> [ACTIVITY] Look through the material below and show every line with the word "page".

> [EXERCISE MATERIALS]

------------------------------------------------

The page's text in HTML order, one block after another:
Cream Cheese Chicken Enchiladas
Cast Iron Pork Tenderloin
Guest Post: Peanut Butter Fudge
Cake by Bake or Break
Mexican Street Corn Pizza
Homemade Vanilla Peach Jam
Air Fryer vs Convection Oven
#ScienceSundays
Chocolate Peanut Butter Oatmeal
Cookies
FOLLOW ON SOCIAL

------------------------------------------------

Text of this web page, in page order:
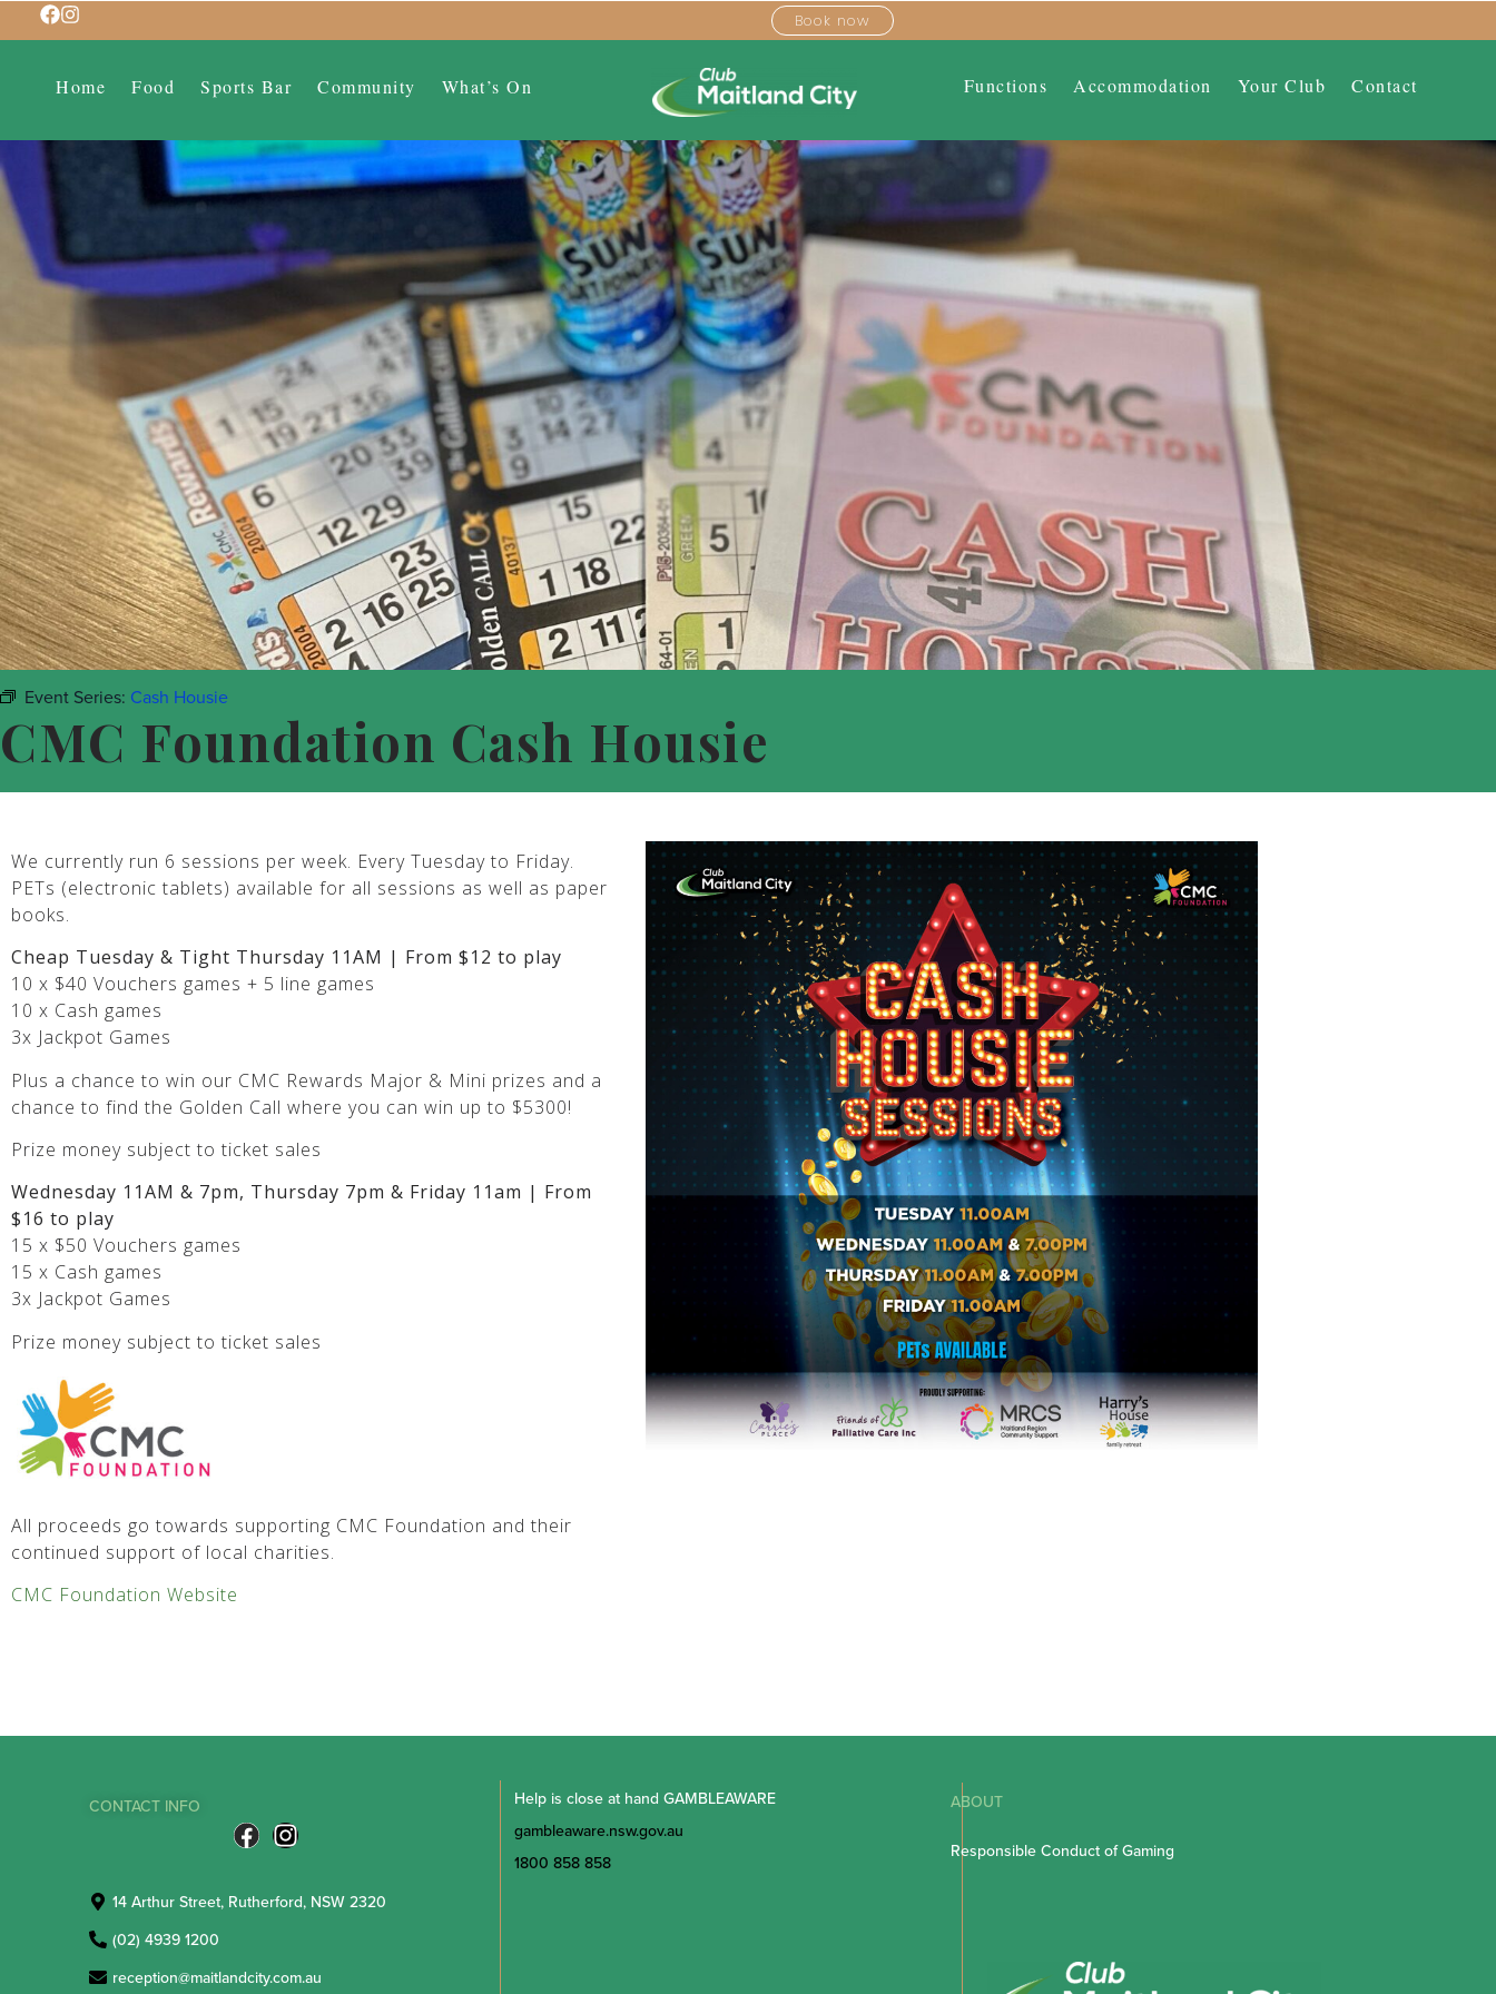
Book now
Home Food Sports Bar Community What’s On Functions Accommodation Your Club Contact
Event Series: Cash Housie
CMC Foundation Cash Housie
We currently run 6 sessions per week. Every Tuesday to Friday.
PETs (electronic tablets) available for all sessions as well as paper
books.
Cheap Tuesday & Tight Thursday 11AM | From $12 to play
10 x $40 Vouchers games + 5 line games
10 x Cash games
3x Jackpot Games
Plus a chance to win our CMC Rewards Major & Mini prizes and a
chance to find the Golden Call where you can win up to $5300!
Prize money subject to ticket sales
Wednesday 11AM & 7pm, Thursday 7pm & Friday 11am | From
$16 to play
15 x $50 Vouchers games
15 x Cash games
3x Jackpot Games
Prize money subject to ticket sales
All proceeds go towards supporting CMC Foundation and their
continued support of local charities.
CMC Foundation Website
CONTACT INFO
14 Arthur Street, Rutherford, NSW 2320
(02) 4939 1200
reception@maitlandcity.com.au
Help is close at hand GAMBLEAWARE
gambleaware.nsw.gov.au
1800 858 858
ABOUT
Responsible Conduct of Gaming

------------------------------------------------

> [TASK RESPONSE]
The page's text in HTML order, one block after another:
Text of this web page, in page order:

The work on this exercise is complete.